Dataset records =>
######

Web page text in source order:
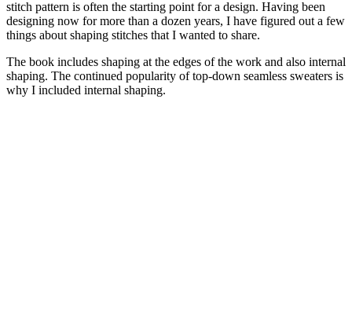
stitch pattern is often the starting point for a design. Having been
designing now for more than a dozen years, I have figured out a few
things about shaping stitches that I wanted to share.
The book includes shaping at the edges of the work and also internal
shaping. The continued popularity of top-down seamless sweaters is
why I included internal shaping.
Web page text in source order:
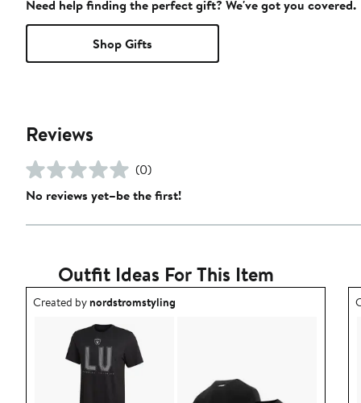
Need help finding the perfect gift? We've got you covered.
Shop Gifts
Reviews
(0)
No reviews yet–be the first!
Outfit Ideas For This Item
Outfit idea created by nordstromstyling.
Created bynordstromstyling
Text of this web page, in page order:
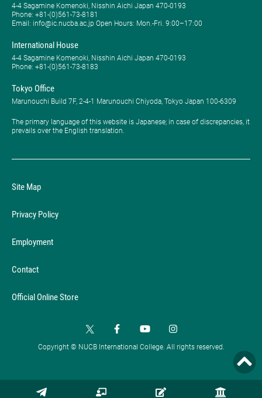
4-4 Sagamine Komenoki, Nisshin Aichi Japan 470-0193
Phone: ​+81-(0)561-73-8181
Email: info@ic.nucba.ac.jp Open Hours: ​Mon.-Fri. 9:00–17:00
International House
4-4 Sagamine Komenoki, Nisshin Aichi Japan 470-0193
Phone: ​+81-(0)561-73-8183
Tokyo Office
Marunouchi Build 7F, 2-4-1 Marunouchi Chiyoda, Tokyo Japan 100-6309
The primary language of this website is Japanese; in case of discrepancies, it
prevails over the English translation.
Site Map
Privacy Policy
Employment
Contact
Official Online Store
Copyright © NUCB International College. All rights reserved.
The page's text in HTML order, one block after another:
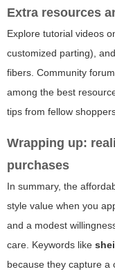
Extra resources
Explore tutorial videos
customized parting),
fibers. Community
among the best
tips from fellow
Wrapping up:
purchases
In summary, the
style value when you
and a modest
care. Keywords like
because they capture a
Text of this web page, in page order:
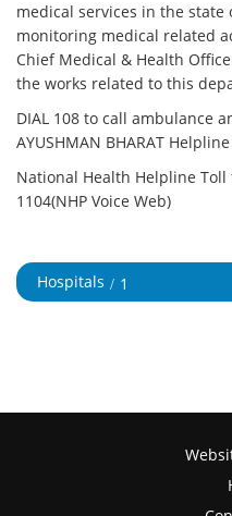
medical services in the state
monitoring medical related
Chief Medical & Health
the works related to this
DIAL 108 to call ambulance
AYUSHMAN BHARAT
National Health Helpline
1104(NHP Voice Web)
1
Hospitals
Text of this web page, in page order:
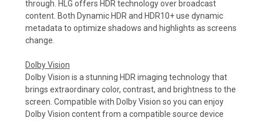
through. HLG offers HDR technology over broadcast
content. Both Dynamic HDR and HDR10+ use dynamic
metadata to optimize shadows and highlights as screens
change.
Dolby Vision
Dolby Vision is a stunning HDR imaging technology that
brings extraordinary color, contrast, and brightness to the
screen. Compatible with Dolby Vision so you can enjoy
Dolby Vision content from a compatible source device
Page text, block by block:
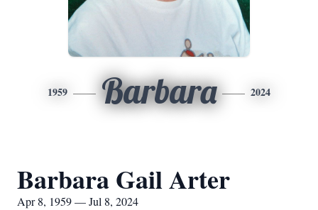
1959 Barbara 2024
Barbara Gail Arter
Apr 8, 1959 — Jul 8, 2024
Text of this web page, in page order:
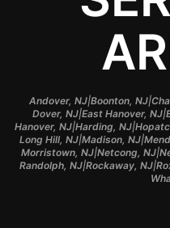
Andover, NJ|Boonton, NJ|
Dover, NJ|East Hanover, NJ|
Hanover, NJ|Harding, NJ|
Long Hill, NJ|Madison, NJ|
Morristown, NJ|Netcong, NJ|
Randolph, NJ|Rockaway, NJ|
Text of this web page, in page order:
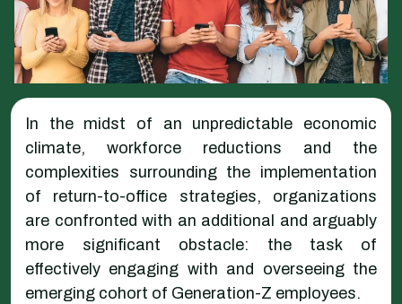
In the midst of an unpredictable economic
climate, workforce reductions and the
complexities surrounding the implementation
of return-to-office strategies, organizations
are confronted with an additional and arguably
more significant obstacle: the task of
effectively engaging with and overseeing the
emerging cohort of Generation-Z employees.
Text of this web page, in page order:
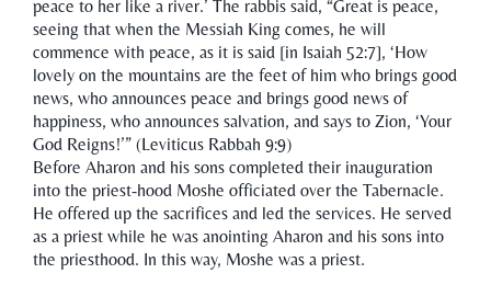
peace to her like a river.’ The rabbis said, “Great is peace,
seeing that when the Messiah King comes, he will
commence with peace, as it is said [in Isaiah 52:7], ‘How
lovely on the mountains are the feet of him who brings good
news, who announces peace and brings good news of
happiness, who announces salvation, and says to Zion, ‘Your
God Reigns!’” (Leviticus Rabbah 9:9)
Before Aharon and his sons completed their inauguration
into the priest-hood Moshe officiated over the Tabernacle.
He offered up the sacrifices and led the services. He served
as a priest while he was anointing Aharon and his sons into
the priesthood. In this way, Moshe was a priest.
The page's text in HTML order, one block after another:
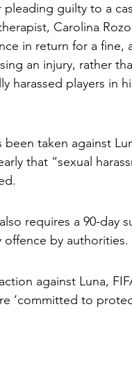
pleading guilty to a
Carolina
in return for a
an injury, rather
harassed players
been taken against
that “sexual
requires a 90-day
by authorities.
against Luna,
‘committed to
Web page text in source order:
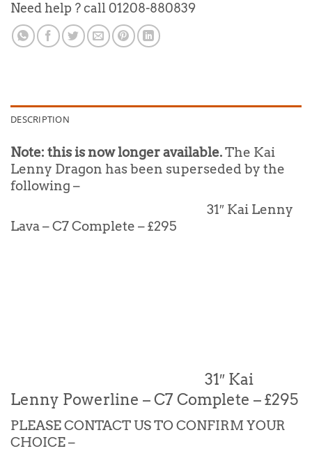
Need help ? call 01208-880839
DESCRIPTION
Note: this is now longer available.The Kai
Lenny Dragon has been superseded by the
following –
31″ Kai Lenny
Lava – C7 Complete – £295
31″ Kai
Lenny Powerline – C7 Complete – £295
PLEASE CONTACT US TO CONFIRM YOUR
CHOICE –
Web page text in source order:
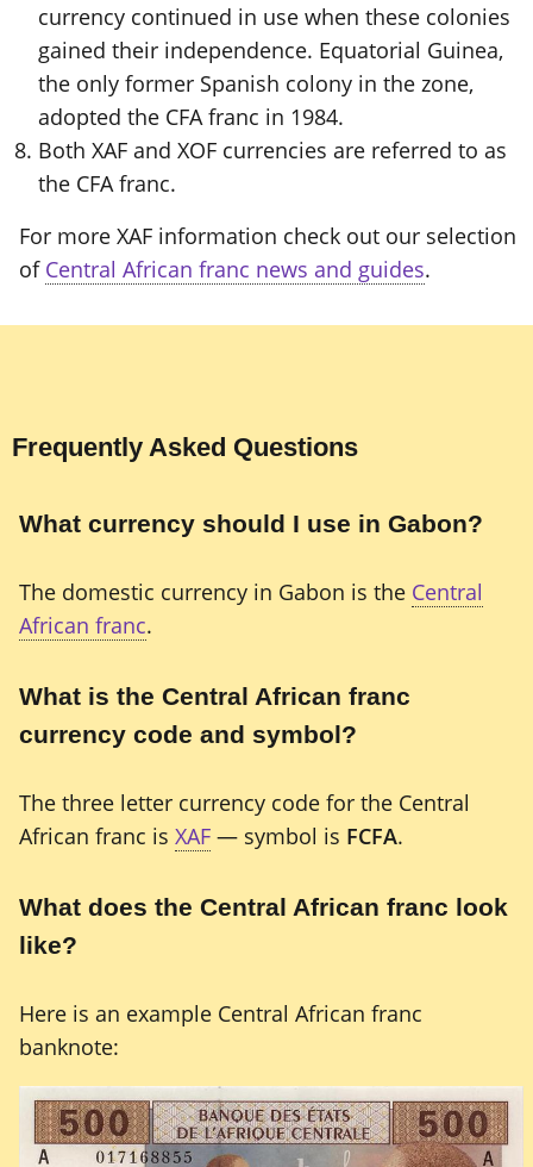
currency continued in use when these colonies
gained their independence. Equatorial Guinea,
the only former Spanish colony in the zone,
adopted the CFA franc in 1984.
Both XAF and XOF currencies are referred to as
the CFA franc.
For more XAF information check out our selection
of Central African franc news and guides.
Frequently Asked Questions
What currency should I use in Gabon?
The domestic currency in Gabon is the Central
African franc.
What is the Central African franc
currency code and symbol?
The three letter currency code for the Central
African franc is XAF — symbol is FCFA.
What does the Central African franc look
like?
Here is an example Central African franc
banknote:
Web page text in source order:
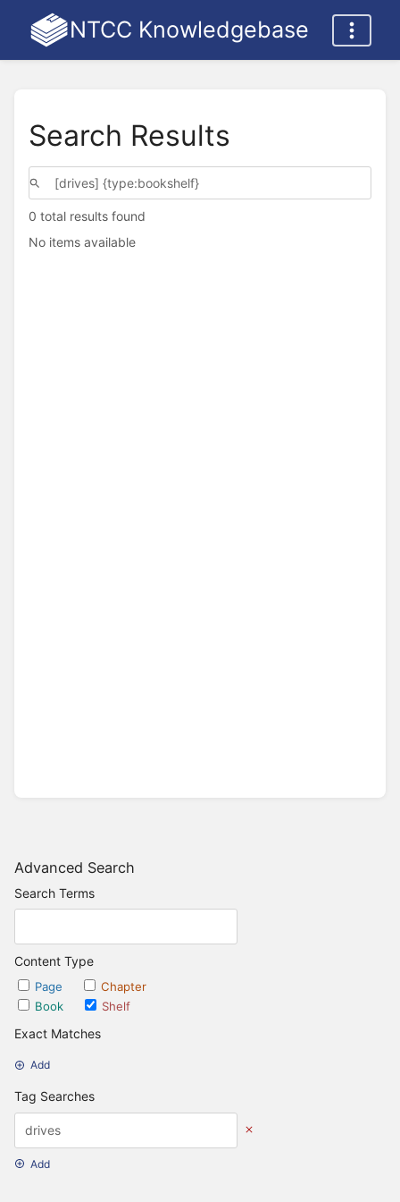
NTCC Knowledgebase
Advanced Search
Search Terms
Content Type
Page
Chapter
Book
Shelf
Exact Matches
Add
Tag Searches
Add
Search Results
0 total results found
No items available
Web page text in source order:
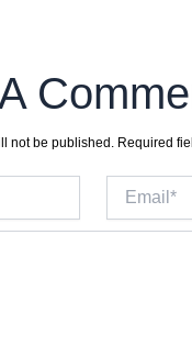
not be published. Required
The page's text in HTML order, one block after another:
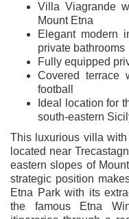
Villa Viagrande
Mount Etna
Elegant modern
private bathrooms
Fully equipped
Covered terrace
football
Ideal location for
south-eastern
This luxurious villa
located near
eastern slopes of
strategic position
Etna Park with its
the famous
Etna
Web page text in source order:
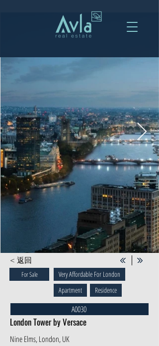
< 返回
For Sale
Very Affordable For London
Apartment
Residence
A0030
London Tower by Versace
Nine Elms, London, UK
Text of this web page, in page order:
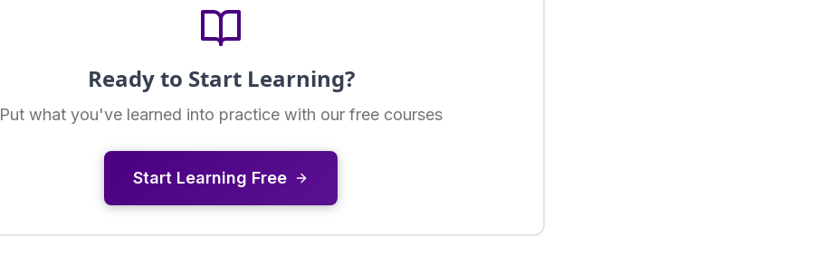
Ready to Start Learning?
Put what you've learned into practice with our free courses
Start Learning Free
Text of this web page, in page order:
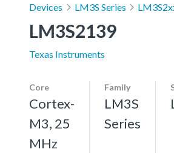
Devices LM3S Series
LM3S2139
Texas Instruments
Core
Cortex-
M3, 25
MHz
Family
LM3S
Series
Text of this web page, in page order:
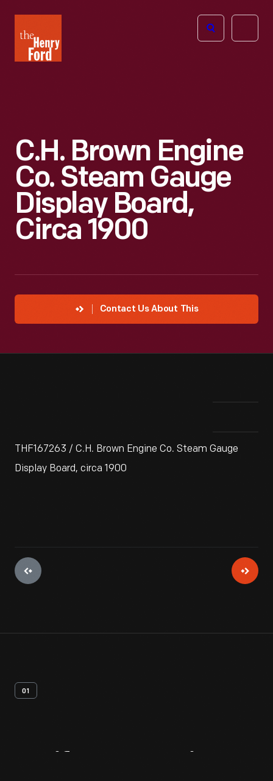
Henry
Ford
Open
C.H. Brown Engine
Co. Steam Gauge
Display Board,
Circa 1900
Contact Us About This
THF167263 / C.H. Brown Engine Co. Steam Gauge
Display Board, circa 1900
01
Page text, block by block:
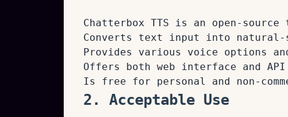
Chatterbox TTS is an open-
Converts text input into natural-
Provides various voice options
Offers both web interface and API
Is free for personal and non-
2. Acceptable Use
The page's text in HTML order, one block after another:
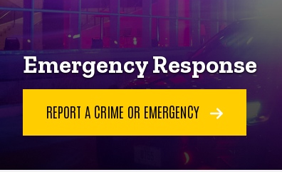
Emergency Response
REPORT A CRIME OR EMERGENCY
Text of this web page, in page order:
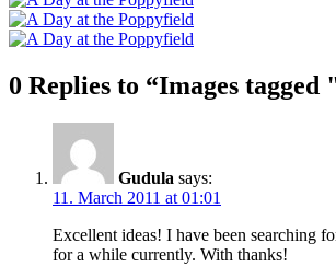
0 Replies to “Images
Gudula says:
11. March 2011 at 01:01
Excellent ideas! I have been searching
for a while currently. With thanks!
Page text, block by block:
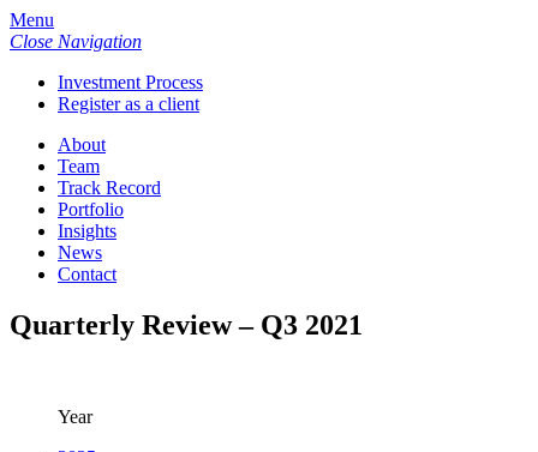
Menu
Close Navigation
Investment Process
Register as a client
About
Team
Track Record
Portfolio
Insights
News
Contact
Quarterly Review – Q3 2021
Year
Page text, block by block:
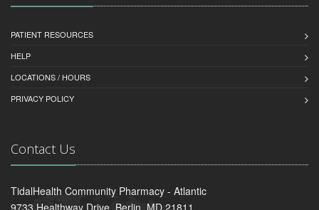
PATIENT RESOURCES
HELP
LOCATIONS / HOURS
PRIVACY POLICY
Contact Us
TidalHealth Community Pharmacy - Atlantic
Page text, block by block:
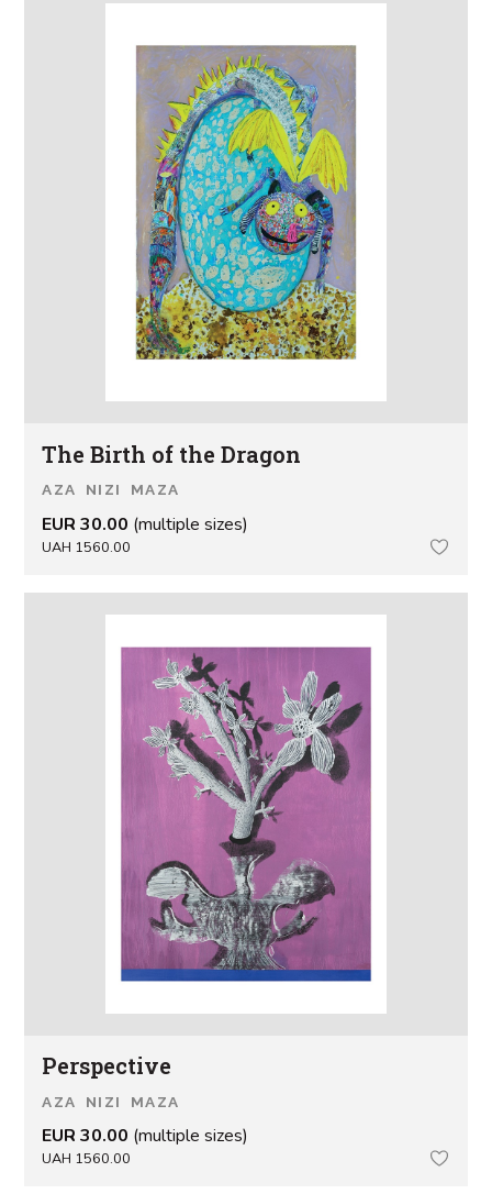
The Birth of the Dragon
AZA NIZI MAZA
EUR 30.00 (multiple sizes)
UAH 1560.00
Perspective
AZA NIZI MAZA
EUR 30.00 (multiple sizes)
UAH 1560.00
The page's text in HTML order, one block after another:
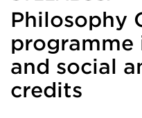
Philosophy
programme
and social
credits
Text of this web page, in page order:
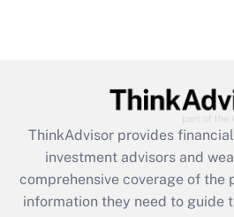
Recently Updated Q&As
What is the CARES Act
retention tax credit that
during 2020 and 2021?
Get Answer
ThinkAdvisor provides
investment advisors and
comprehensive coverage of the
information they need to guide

######

Directions for this task => Send back the listing exactly as it stands. Do not include the pictures.

Answer to this problem =>
Web page text in source order:
stitch pattern is often the starting point for a design. Having been
designing now for more than a dozen years, I have figured out a few
things about shaping stitches that I wanted to share.
The book includes shaping at the edges of the work and also internal
shaping. The continued popularity of top-down seamless sweaters is
why I included internal shaping.
Web page text in source order:
Need help finding the perfect gift? We've got you covered.
Shop Gifts
Reviews
(0)
No reviews yet–be the first!
Outfit Ideas For This Item
Outfit idea created by nordstromstyling.
Created bynordstromstyling
Text of this web page, in page order:
4-4 Sagamine Komenoki, Nisshin Aichi Japan 470-0193
Phone: ​+81-(0)561-73-8181
Email: info@ic.nucba.ac.jp Open Hours: ​Mon.-Fri. 9:00–17:00
International House
4-4 Sagamine Komenoki, Nisshin Aichi Japan 470-0193
Phone: ​+81-(0)561-73-8183
Tokyo Office
Marunouchi Build 7F, 2-4-1 Marunouchi Chiyoda, Tokyo Japan 100-6309
The primary language of this website is Japanese; in case of discrepancies, it
prevails over the English translation.
Site Map
Privacy Policy
Employment
Contact
Official Online Store
Copyright © NUCB International College. All rights reserved.
The page's text in HTML order, one block after another:
Extra resources
Explore tutorial videos
customized parting),
fibers. Community
among the best
tips from fellow
Wrapping up:
purchases
In summary, the
style value when you
and a modest
care. Keywords like
because they capture a
Text of this web page, in page order:
medical services in the state
monitoring medical related
Chief Medical & Health
the works related to this
DIAL 108 to call ambulance
AYUSHMAN BHARAT
National Health Helpline
1104(NHP Voice Web)
1
Hospitals
Text of this web page, in page order:
through. HLG offers HDR technology over broadcast
content. Both Dynamic HDR and HDR10+ use dynamic
metadata to optimize shadows and highlights as screens
change.
Dolby Vision
Dolby Vision is a stunning HDR imaging technology that
brings extraordinary color, contrast, and brightness to the
screen. Compatible with Dolby Vision so you can enjoy
Dolby Vision content from a compatible source device
Page text, block by block:
1959 Barbara 2024
Barbara Gail Arter
Apr 8, 1959 — Jul 8, 2024
Text of this web page, in page order:
Andover, NJ|Boonton, NJ|
Dover, NJ|East Hanover, NJ|
Hanover, NJ|Harding, NJ|
Long Hill, NJ|Madison, NJ|
Morristown, NJ|Netcong, NJ|
Randolph, NJ|Rockaway, NJ|
Text of this web page, in page order:
In the midst of an unpredictable economic
climate, workforce reductions and the
complexities surrounding the implementation
of return-to-office strategies, organizations
are confronted with an additional and arguably
more significant obstacle: the task of
effectively engaging with and overseeing the
emerging cohort of Generation-Z employees.
Text of this web page, in page order:
peace to her like a river.’ The rabbis said, “Great is peace,
seeing that when the Messiah King comes, he will
commence with peace, as it is said [in Isaiah 52:7], ‘How
lovely on the mountains are the feet of him who brings good
news, who announces peace and brings good news of
happiness, who announces salvation, and says to Zion, ‘Your
God Reigns!’” (Leviticus Rabbah 9:9)
Before Aharon and his sons completed their inauguration
into the priest-hood Moshe officiated over the Tabernacle.
He offered up the sacrifices and led the services. He served
as a priest while he was anointing Aharon and his sons into
the priesthood. In this way, Moshe was a priest.
The page's text in HTML order, one block after another:
pleading guilty to a
Carolina
in return for a
an injury, rather
harassed players
been taken against
that “sexual
requires a 90-day
by authorities.
against Luna,
‘committed to
Web page text in source order:
Need help ? call 01208-880839
DESCRIPTION
Note: this is now longer available.The Kai
Lenny Dragon has been superseded by the
following –
31″ Kai Lenny
Lava – C7 Complete – £295
31″ Kai
Lenny Powerline – C7 Complete – £295
PLEASE CONTACT US TO CONFIRM YOUR
CHOICE –
Web page text in source order:
currency continued in use when these colonies
gained their independence. Equatorial Guinea,
the only former Spanish colony in the zone,
adopted the CFA franc in 1984.
Both XAF and XOF currencies are referred to as
the CFA franc.
For more XAF information check out our selection
of Central African franc news and guides.
Frequently Asked Questions
What currency should I use in Gabon?
The domestic currency in Gabon is the Central
African franc.
What is the Central African franc
currency code and symbol?
The three letter currency code for the Central
African franc is XAF — symbol is FCFA.
What does the Central African franc look
like?
Here is an example Central African franc
banknote:
Web page text in source order:
NTCC Knowledgebase
Advanced Search
Search Terms
Content Type
Page
Chapter
Book
Shelf
Exact Matches
Add
Tag Searches
Add
Search Results
0 total results found
No items available
Web page text in source order:
not be published. Required
The page's text in HTML order, one block after another:
Villa Viagrande
Mount Etna
Elegant modern
private bathrooms
Fully equipped
Covered terrace
football
Ideal location for
south-eastern
This luxurious villa
located near
eastern slopes of
strategic position
Etna Park with its
the famous
Etna
Web page text in source order:
< 返回
For Sale
Very Affordable For London
Apartment
Residence
A0030
London Tower by Versace
Nine Elms, London, UK
Text of this web page, in page order:
Ready to Start Learning?
Put what you've learned into practice with our free courses
Start Learning Free
Text of this web page, in page order:
Devices LM3S Series
LM3S2139
Texas Instruments
Core
Cortex-
M3, 25
MHz
Family
LM3S
Series
Text of this web page, in page order:
Henry
Ford
Open
C.H. Brown Engine
Co. Steam Gauge
Display Board,
Circa 1900
Contact Us About This
THF167263 / C.H. Brown Engine Co. Steam Gauge
Display Board, circa 1900
01
Page text, block by block:
Chatterbox TTS is an open-
Converts text input into natural-
Provides various voice options
Offers both web interface and API
Is free for personal and non-
2. Acceptable Use
The page's text in HTML order, one block after another:
Emergency Response
REPORT A CRIME OR EMERGENCY
Text of this web page, in page order:
0 Replies to “Images
Gudula says:
11. March 2011 at 01:01
Excellent ideas! I have been searching
for a while currently. With thanks!
Page text, block by block:
Menu
Close Navigation
Investment Process
Register as a client
About
Team
Track Record
Portfolio
Insights
News
Contact
Quarterly Review – Q3 2021
Year
Page text, block by block:
PATIENT RESOURCES
HELP
LOCATIONS / HOURS
PRIVACY POLICY
Contact Us
TidalHealth Community Pharmacy - Atlantic
Page text, block by block:
The Birth of the Dragon
AZA NIZI MAZA
EUR 30.00 (multiple sizes)
UAH 1560.00
Perspective
AZA NIZI MAZA
EUR 30.00 (multiple sizes)
UAH 1560.00
The page's text in HTML order, one block after another:
Philosophy
programme
and social
credits
Text of this web page, in page order:
Recently Updated Q&As
What is the CARES Act
retention tax credit that
during 2020 and 2021?
Get Answer
ThinkAdvisor provides
investment advisors and
comprehensive coverage of the
information they need to guide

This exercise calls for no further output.